**PROVIDED MATERIAL**
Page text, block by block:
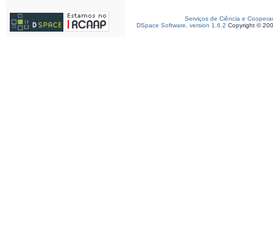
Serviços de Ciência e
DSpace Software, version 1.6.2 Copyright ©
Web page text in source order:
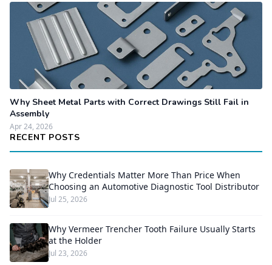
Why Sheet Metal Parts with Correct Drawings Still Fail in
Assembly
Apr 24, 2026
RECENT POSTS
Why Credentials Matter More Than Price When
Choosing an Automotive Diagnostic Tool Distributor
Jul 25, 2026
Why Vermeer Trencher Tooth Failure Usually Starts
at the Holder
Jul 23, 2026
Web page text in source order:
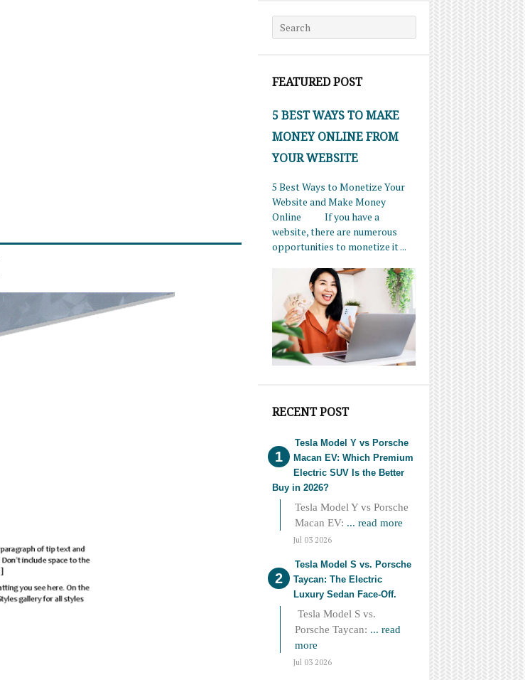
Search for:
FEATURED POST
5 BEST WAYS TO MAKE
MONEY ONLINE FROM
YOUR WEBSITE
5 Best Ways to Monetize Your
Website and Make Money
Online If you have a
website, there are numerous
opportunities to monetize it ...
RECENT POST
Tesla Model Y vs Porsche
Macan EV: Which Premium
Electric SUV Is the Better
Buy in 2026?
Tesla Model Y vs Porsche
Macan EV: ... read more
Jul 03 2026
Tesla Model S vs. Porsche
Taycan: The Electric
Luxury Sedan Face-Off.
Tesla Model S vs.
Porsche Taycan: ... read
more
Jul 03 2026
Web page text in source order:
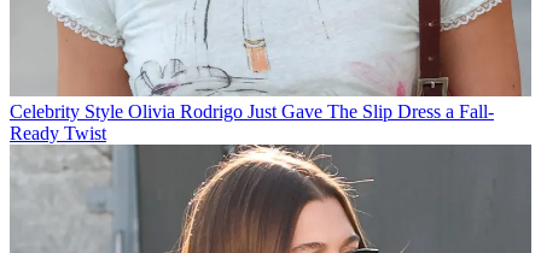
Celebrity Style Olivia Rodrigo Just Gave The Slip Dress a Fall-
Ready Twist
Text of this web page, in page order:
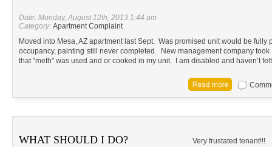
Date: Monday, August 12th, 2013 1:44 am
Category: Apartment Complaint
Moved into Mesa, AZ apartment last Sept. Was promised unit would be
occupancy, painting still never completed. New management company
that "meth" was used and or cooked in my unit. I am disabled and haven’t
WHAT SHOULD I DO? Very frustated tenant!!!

...

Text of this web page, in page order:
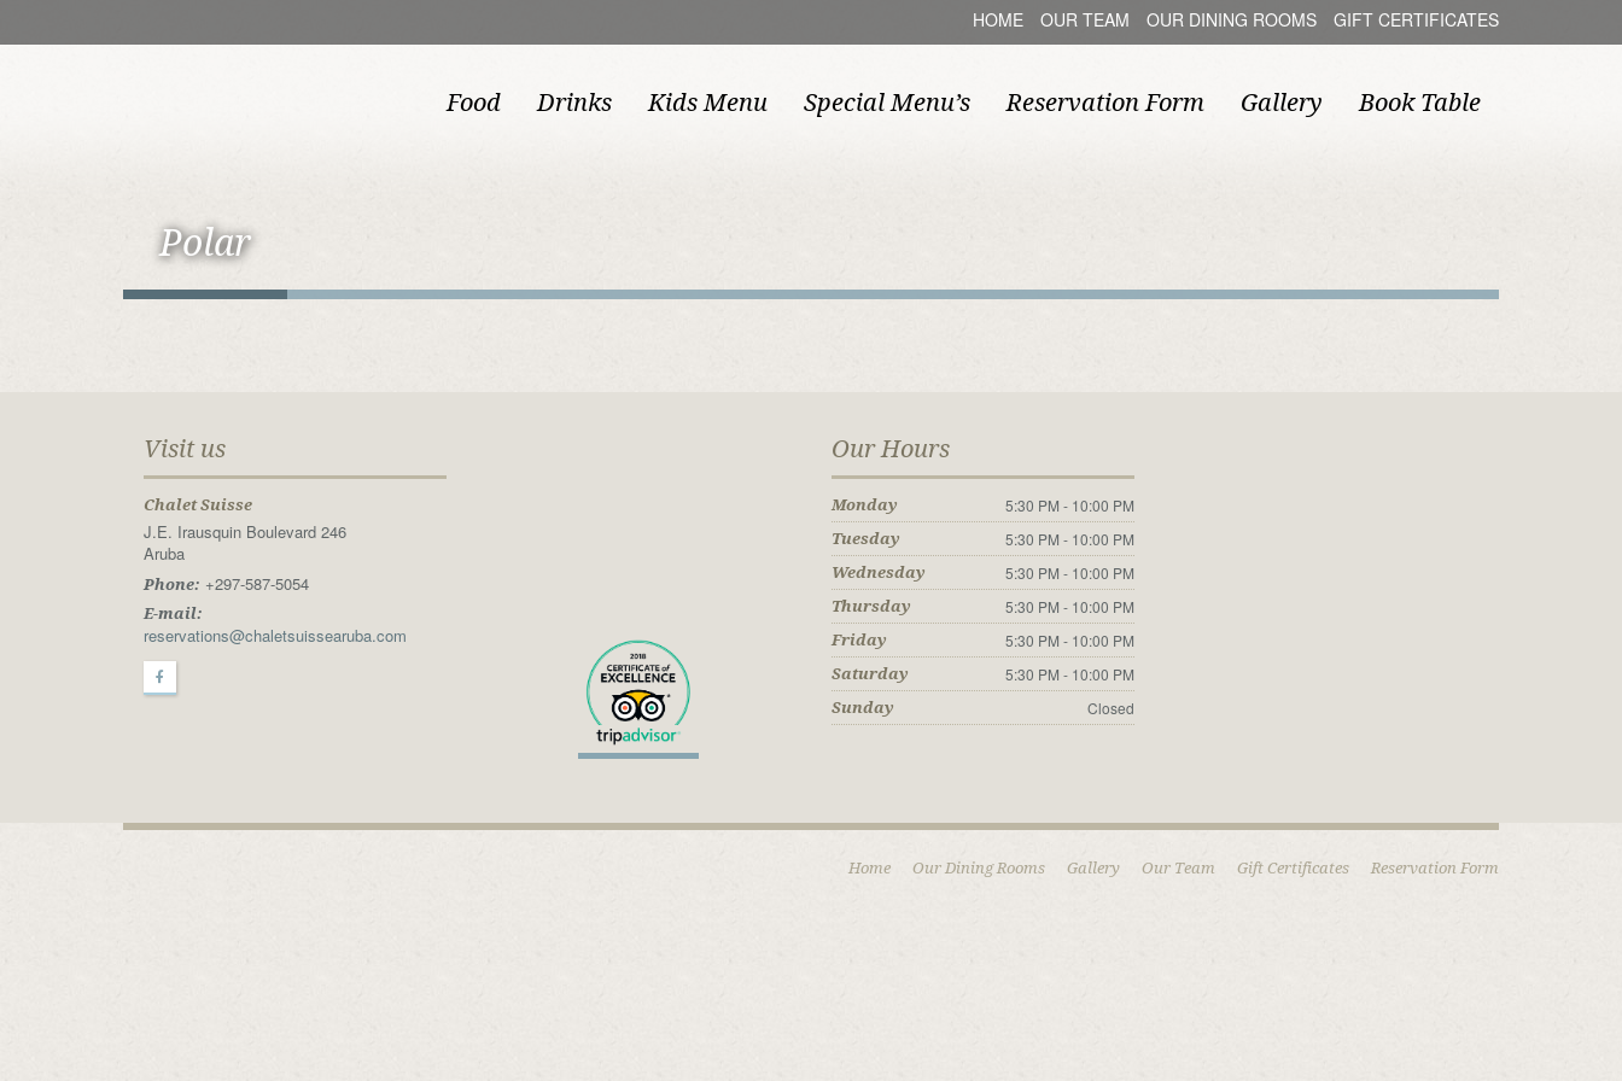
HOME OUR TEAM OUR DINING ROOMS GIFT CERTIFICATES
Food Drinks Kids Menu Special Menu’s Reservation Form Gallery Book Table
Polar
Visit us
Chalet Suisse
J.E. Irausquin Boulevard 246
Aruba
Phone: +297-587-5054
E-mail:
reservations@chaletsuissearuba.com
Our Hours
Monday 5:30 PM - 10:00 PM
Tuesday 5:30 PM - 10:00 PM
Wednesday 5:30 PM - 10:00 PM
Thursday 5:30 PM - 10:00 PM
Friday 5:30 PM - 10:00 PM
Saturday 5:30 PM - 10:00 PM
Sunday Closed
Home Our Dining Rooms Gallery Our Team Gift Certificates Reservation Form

**WHAT NEEDS TO BE DONE**
In the listing above, find the line holding "Porsche Taycan: ... read" and the line holding "WHAT SHOULD I DO? Very frustated tenant!!!". Reproduce those two lines and all between them exactly, leaving out pictures.

**ANSWER SPACE**
Porsche Taycan: ... read
more
Jul 03 2026
Web page text in source order:
Celebrity Style Olivia Rodrigo Just Gave The Slip Dress a Fall-
Ready Twist
Text of this web page, in page order:
Date: Monday, August 12th, 2013 1:44 am
Category: Apartment Complaint
Moved into Mesa, AZ apartment last Sept. Was promised unit would be
occupancy, painting still never completed. New management company
that "meth" was used and or cooked in my unit. I am disabled and haven’t
WHAT SHOULD I DO? Very frustated tenant!!!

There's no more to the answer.